[Items from a dataset]
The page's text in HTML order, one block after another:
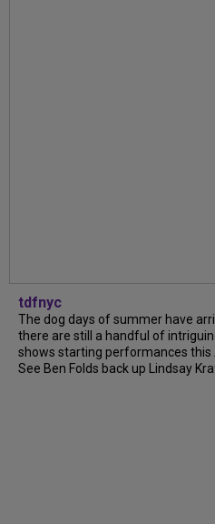
tdfnyc
The dog days of summer have
there are still a handful of
shows starting performances this
See Ben Folds back up Lindsay
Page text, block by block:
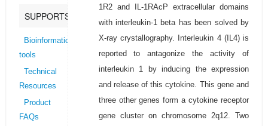
SUPPORTS
Bioinformatics
tools
Technical
Resources
Product
FAQs
1R2 and IL-1RAcP extracellular domains
with interleukin-1 beta has been solved by
X-ray crystallography. Interleukin 4 (IL4) is
reported to antagonize the activity of
interleukin 1 by inducing the expression
and release of this cytokine. This gene and
three other genes form a cytokine receptor
gene cluster on chromosome 2q12. Two
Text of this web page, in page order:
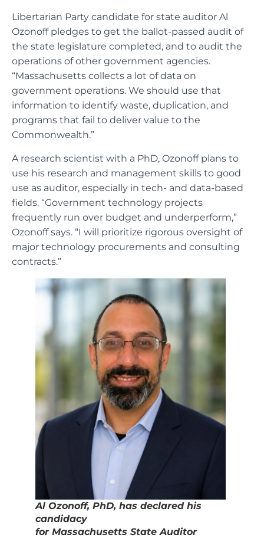
Libertarian Party candidate for state auditor Al
Ozonoff pledges to get the ballot-passed audit of
the state legislature completed, and to audit the
operations of other government agencies.
“Massachusetts collects a lot of data on
government operations. We should use that
information to identify waste, duplication, and
programs that fail to deliver value to the
Commonwealth.”
A research scientist with a PhD, Ozonoff plans to
use his research and management skills to good
use as auditor, especially in tech- and data-based
fields. “Government technology projects
frequently run over budget and underperform,”
Ozonoff says. “I will prioritize rigorous oversight of
major technology procurements and consulting
contracts.”
Al Ozonoff, PhD, has declared his
candidacy
for Massachusetts State Auditor
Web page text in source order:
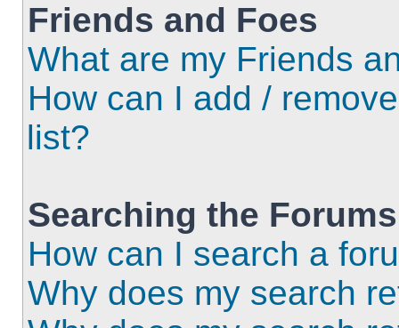
Friends and Foes
What are my Friends
How can I add /
list?
Searching the Forums
How can I search a
Why does my search
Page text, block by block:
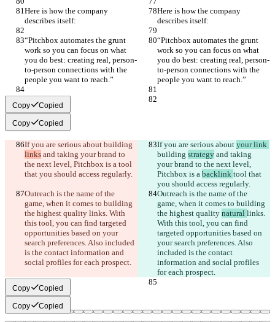
Here is how the company
describes itself:
Here is how the company
describes itself:
“Pitchbox automates the grunt
work so you can focus on what
you do best: creating real, person-
to-person connections with the
people you want to reach.”
“Pitchbox automates the grunt
work so you can focus on what
you do best: creating real, person-
to-person connections with the
people you want to reach.”
Copy Copied
Copy Copied
If you are serious about building
links and taking your brand to
the next level, Pitchbox is a tool
that you should access regularly.
If you are serious about your link
building strategy and taking
your brand to the next level,
Pitchbox is a backlink tool that
you should access regularly.
Outreach is the name of the
game, when it comes to building
the highest quality links. With
this tool, you can find targeted
opportunities based on your
search preferences. Also included
is the contact information and
social profiles for each prospect.
Outreach is the name of the
game, when it comes to building
the highest quality natural links.
With this tool, you can find
targeted opportunities based on
your search preferences. Also
included is the contact
information and social profiles
for each prospect.
Copy Copied
Copy Copied
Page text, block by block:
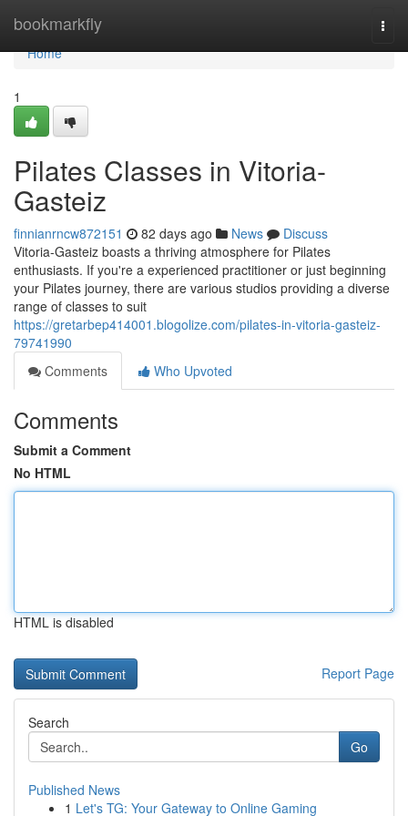
bookmarkfly
Home
Home
1
Pilates Classes in Vitoria-
Gasteiz
finnianrncw872151 82 days ago News
Discuss
Vitoria-Gasteiz boasts a thriving atmosphere for Pilates
enthusiasts. If you're a experienced practitioner or just beginning
your Pilates journey, there are various studios providing a diverse
range of classes to suit
https://gretarbep414001.blogolize.com/pilates-in-vitoria-gasteiz-
79741990
Comments
Who Upvoted
Comments
Submit a Comment
No HTML
HTML is disabled
Report Page
Search
Go
Published News
1 Let's TG: Your Gateway to Online Gaming
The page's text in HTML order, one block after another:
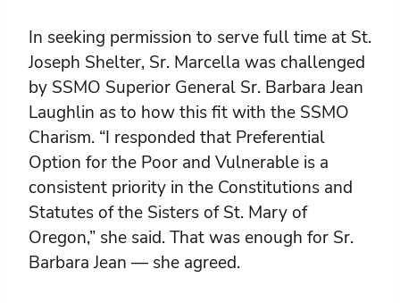
In seeking permission to serve full time at St.
Joseph Shelter, Sr. Marcella was challenged
by SSMO Superior General Sr. Barbara Jean
Laughlin as to how this fit with the SSMO
Charism. “I responded that Preferential
Option for the Poor and Vulnerable is a
consistent priority in the Constitutions and
Statutes of the Sisters of St. Mary of
Oregon,” she said. That was enough for Sr.
Barbara Jean — she agreed.
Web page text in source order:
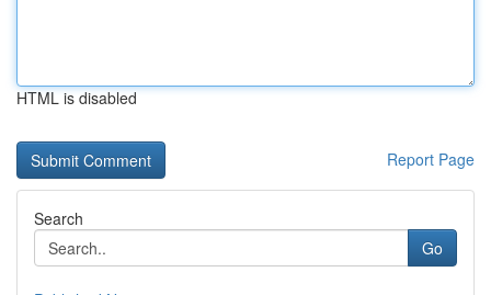
HTML is disabled
Report Page
Search
Go
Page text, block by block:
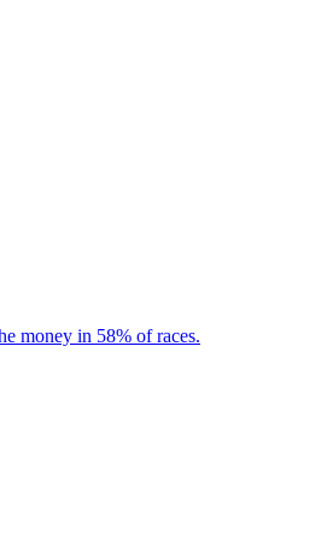
money in 58% of races.
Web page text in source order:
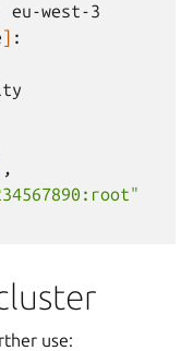
eu-west-3
] :
use:
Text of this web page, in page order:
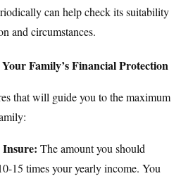
can help check its suitability
and circumstances.
Family’s Financial Protection
that will guide you to the maximum
The amount you should
15 times your yearly income. You
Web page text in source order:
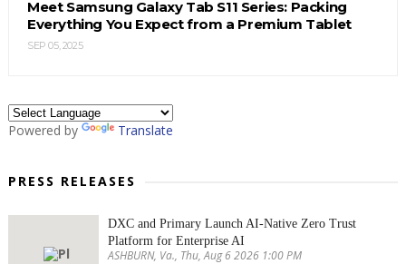
Meet Samsung Galaxy Tab S11 Series: Packing
Everything You Expect from a Premium Tablet
SEP 05, 2025
Powered by Translate
PRESS RELEASES
DXC and Primary Launch AI-Native Zero Trust
Platform for Enterprise AI
ASHBURN, Va., Thu, Aug 6 2026 1:00 PM
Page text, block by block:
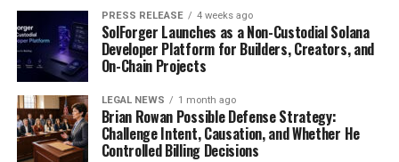
PRESS RELEASE 4 weeks ago
SolForger Launches as a Non-Custodial Solana
Developer Platform for Builders, Creators, and
On-Chain Projects
LEGAL NEWS 1 month ago
Brian Rowan Possible Defense Strategy:
Challenge Intent, Causation, and Whether He
Controlled Billing Decisions
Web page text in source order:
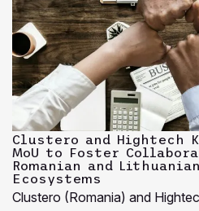
Clustero and Hightech
MoU to Foster
Romanian and
Ecosystems
Clustero (Romania) and
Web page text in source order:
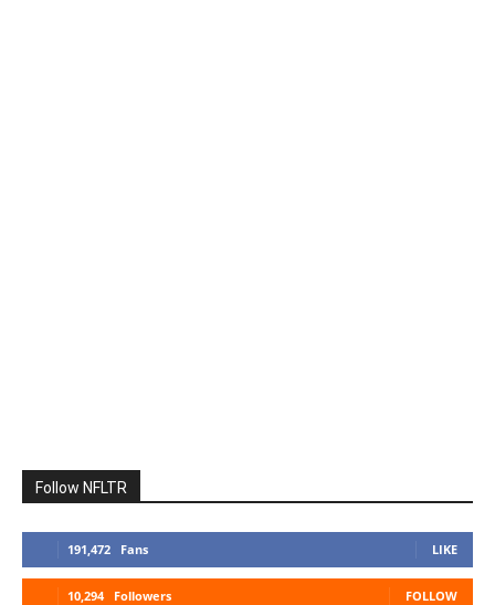
Follow NFLTR
191,472 Fans LIKE
10,294 Followers FOLLOW
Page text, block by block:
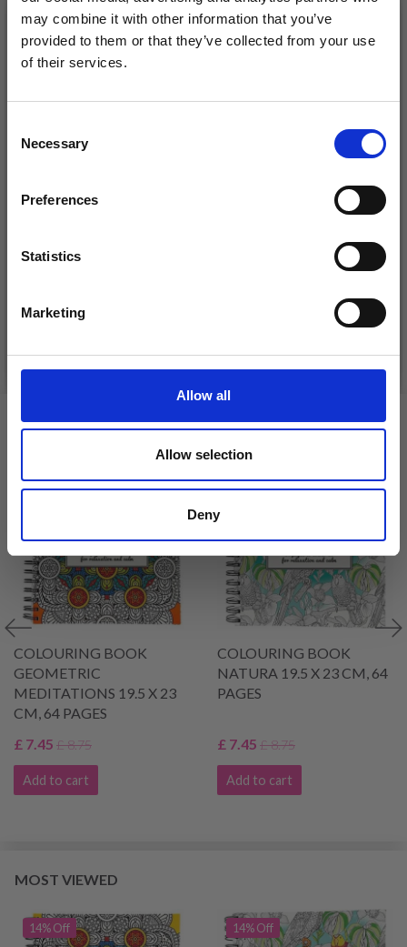
may combine it with other information that you’ve
provided to them or that they’ve collected from your use
of their services.
Selection
Necessary
Preferences
Statistics
Marketing
Allow all
Allow selection
Deny
DROPS BELLE
See all options
26%Off
£ 4.30
31/08/2026
See all options
VIEWED BY OTHERS
COLOURING BOOK
GEOMETRIC
MEDITATIONS 19.5 X 23
CM, 64 PAGES
£ 7.45 £ 8.75
Add to cart
COLOURING BOOK
NATURA 19.5 X 23 CM, 64
PAGES
£ 7.45 £ 8.75
Add to cart
MOST VIEWED
14% Off 14% Off
Save up to 50%
Receive our free newsletter and get
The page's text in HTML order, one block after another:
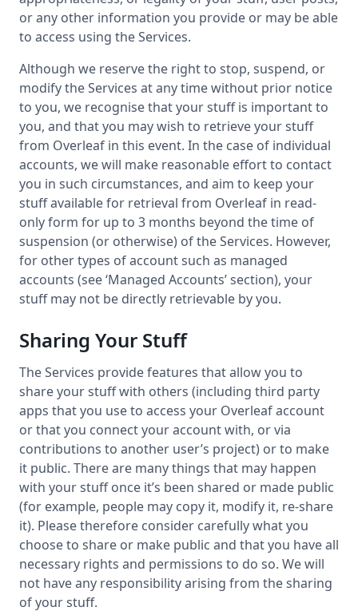
or any other information you provide or may be able
to access using the Services.
Although we reserve the right to stop, suspend, or
modify the Services at any time without prior notice
to you, we recognise that your stuff is important to
you, and that you may wish to retrieve your stuff
from Overleaf in this event. In the case of individual
accounts, we will make reasonable effort to contact
you in such circumstances, and aim to keep your
stuff available for retrieval from Overleaf in read-
only form for up to 3 months beyond the time of
suspension (or otherwise) of the Services. However,
for other types of account such as managed
accounts (see ‘Managed Accounts’ section), your
stuff may not be directly retrievable by you.
Sharing Your Stuff
The Services provide features that allow you to
share your stuff with others (including third party
apps that you use to access your Overleaf account
or that you connect your account with, or via
contributions to another user’s project) or to make
it public. There are many things that may happen
with your stuff once it’s been shared or made public
(for example, people may copy it, modify it, re-share
it). Please therefore consider carefully what you
choose to share or make public and that you have all
necessary rights and permissions to do so. We will
not have any responsibility arising from the sharing
of your stuff.
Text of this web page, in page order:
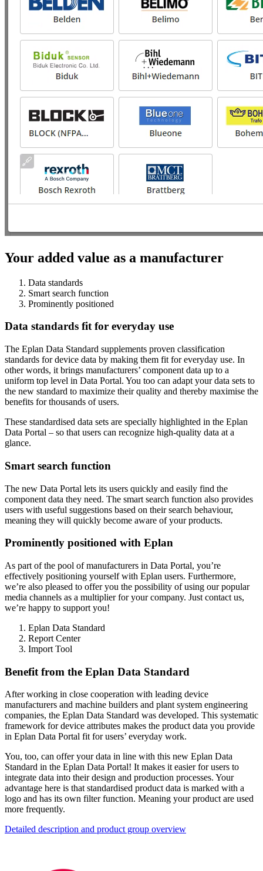
Your added value as a manufacturer
Data standards
Smart search function
Prominently positioned
Data standards fit for everyday use
The Eplan Data Standard supplements proven classification
standards for device data by making them fit for everyday use. In
other words, it brings manufacturers’ component data up to a
uniform top level in Data Portal. You too can adapt your data sets to
the new standard to maximize their quality and thereby maximise the
benefits for thousands of users.
These standardised data sets are specially highlighted in the Eplan
Data Portal – so that users can recognize high-quality data at a
glance.
Smart search function
The new Data Portal lets its users quickly and easily find the
component data they need. The smart search function also provides
users with useful suggestions based on their search behaviour,
meaning they will quickly become aware of your products.
Prominently positioned with Eplan
As part of the pool of manufacturers in Data Portal, you’re
effectively positioning yourself with Eplan users. Furthermore,
we’re also pleased to offer you the possibility of using our popular
media channels as a multiplier for your company. Just contact us,
we’re happy to support you!
Eplan Data Standard
Report Center
Import Tool
Benefit from the Eplan Data Standard
After working in close cooperation with leading device
manufacturers and machine builders and plant system engineering
companies, the Eplan Data Standard was developed. This systematic
framework for device attributes makes the product data you provide
in Eplan Data Portal fit for users’ everyday work.
You, too, can offer your data in line with this new Eplan Data
Standard in the Eplan Data Portal! It makes it easier for users to
integrate data into their design and production processes. Your
advantage here is that standardised product data is marked with a
logo and has its own filter function. Meaning your product are used
more frequently.
Detailed description and product group overview
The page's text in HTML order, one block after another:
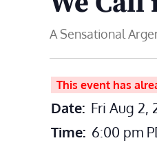
A Sensational
This event has
Date: Fri Aug 2,
Time: 6:00 pm
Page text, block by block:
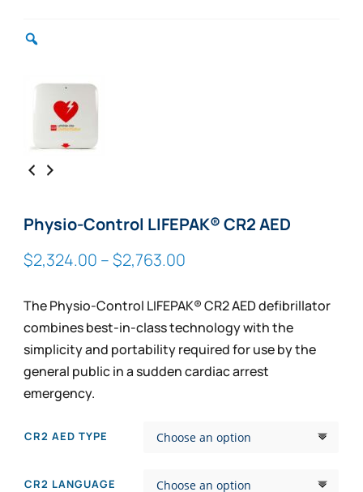
Physio-Control LIFEPAK® CR2 AED
$2,324.00 –$2,763.00
$2,324.00
through
$2,763.00
The Physio-Control LIFEPAK® CR2 AED defibrillator
combines best-in-class technology with the
simplicity and portability required for use by the
general public in a sudden cardiac arrest
emergency.
CR2 AED TYPE
CR2 LANGUAGE
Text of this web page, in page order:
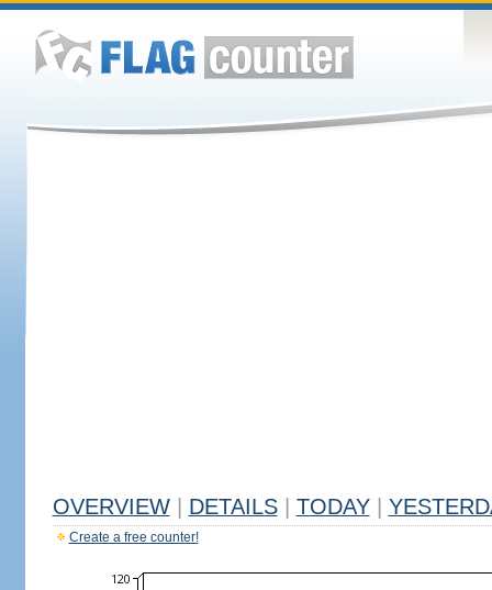
OVERVIEW DETAILS TODAY
Create a free counter!
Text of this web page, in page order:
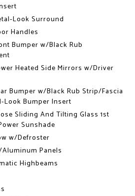
Look Surround
Handles
Bumper w/Black Rub
Heated Side Mirrors w/Driver
Bumper w/Black Rub Strip/Fascia
Look Bumper Insert
Sliding And Tilting Glass 1st
Sunshade
w/Defroster
Panels
Highbeams
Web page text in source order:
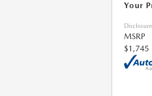
Your
Disclosure
MSRP
$1,745
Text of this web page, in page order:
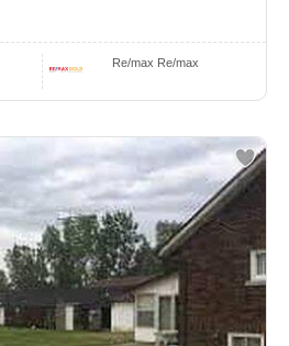
Re/max Re/max
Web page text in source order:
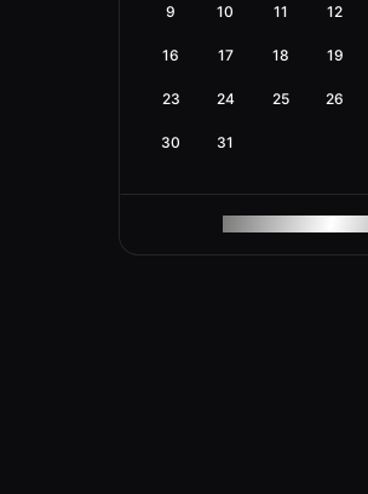
9 10 11 12
16 17 18 19
23 24 25 26
30 31
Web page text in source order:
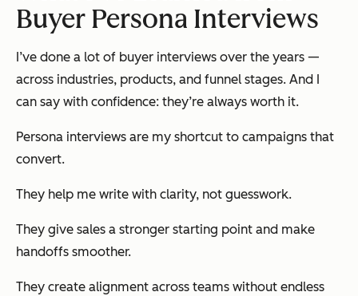
Buyer Persona Interviews
I’ve done a lot of buyer interviews over the years —
across industries, products, and funnel stages. And I
can say with confidence: they’re always worth it.
Persona interviews are my shortcut to campaigns that
convert.
They help me write with clarity, not guesswork.
They give sales a stronger starting point and make
handoffs smoother.
They create alignment across teams without endless

* Exercise description *
Print exactly the lines running from the start of the entries above to the line with "and release of this cytokine. This gene and", both included; leave out any pictures.

* Answer for this exercise *
The page's text in HTML order, one block after another:
tdfnyc
The dog days of summer have
there are still a handful of
shows starting performances this
See Ben Folds back up Lindsay
Page text, block by block:
SUPPORTS
Bioinformatics
tools
Technical
Resources
Product
FAQs
1R2 and IL-1RAcP extracellular domains
with interleukin-1 beta has been solved by
X-ray crystallography. Interleukin 4 (IL4) is
reported to antagonize the activity of
interleukin 1 by inducing the expression
and release of this cytokine. This gene and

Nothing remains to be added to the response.